Autoscaling
Automatically scale your service up and down based on CPU utilization, memory pressure, or request rate, without manual intervention.
Enabling autoscaling
Navigate to your service, click Scaling in the left menu, then toggle Autoscaling to ON. Configure the minimum replicas, maximum replicas, and the metric thresholds that trigger scaling.
Scaling metrics
| Metric | Default threshold | Plans |
|---|---|---|
| CPU utilization | 70% of limit | Starter+ |
| Memory utilization | 80% of limit | Starter+ |
| Request rate (RPS) | Custom | Enterprise |
CPU-based autoscaling
The most common scaling metric. When average CPU utilization across all replicas exceeds the threshold (default: 70% of the CPU limit), StackBlaze adds a new replica. CPU is a good proxy for request load on compute-bound services.
Memory-based autoscaling
Useful for services where memory usage correlates with load, for example, services that cache data per-request or maintain large in-memory state. The threshold is expressed as a percentage of the configured memory limit.
Memory autoscaling caveat
Request rate (Enterprise)
Scale based on requests per second (RPS) per replica. This is the most direct measure of load for web services. Set a target RPS per replica and StackBlaze will maintain that ratio by adjusting replica count.
Scaling behavior
Scale-up
When a metric threshold is breached, StackBlaze evaluates the violation for up to 30 seconds before triggering a scale-up. This prevents brief spikes from causing unnecessary scaling events. Once triggered, a new pod is started and added to the load balancer as soon as its readiness probe passes.
Scale-down (conservative)
Scale-down is deliberately conservative. StackBlaze waits for all metrics to remain below their thresholds for 5 minutes before reducing replica count. This stabilization window prevents thrashing, the rapid alternation between scaling up and down that can occur if scale-down happens too quickly after a spike.
Min and max replicas
Always configure both a minimum and maximum:
- •Minimum replicas: the floor. Your service will never scale below this count, even at zero traffic. Set to at least 1 to avoid cold starts. Set to 2+ for high-availability production services.

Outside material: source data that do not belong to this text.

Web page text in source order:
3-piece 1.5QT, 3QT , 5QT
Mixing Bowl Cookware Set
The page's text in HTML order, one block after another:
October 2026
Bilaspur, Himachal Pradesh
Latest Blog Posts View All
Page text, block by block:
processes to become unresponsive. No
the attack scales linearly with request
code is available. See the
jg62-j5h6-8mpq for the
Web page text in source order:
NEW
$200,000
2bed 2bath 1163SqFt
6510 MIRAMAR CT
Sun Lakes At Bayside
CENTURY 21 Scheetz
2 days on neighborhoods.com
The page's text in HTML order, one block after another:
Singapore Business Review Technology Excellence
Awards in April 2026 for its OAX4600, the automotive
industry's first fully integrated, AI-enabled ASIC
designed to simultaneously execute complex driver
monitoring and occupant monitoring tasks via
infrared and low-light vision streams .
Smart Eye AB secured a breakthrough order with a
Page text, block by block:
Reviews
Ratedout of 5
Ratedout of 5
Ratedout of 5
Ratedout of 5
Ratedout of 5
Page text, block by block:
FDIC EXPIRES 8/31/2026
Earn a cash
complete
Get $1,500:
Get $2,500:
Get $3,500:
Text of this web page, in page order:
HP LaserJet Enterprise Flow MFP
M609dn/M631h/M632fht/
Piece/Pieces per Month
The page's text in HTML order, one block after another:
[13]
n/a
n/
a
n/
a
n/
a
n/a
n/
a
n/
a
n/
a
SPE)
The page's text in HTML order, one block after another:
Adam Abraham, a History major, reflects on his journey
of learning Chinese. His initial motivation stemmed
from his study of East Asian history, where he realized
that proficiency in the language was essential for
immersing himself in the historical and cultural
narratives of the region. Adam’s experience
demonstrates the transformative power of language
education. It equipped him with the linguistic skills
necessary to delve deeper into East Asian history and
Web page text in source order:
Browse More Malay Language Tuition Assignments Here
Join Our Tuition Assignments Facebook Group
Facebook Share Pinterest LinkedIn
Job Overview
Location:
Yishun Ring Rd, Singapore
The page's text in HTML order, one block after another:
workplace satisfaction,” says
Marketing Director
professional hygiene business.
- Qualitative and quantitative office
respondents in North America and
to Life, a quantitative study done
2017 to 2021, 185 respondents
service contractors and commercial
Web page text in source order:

- •Maximum replicas: the ceiling. Protects against runaway scaling caused by a traffic spike, a bug, or a DDoS. Set this to a value your database can handle (connection pool limits) and your budget can support.
Autoscaling and databases
When your service scales up, each new replica opens connections to your database. Ensure your database connection pool is configured correctly to handle the maximum replica count:
// Each replica opens up to 10 connections
// With max 5 replicas, the database receives up to 50 connections
import { Pool } from 'pg'
const pool = new Pool({
connectionString: process.env.DATABASE_URL,
max: 10, // connections per replica
idleTimeoutMillis: 30_000,
connectionTimeoutMillis: 5_000,
})Tip, use a connection pooler
Monitoring autoscaling events
Autoscaling events are logged in your service's Events tab. Each scale-up or scale-down event shows the metric that triggered it, the previous replica count, and the new count. Use the Metrics tab to correlate scaling events with CPU and memory graphs.
Under the hood
desiredReplicas = ceil(currentReplicas * (currentMetric / targetMetric)). The stabilization windows prevent oscillation.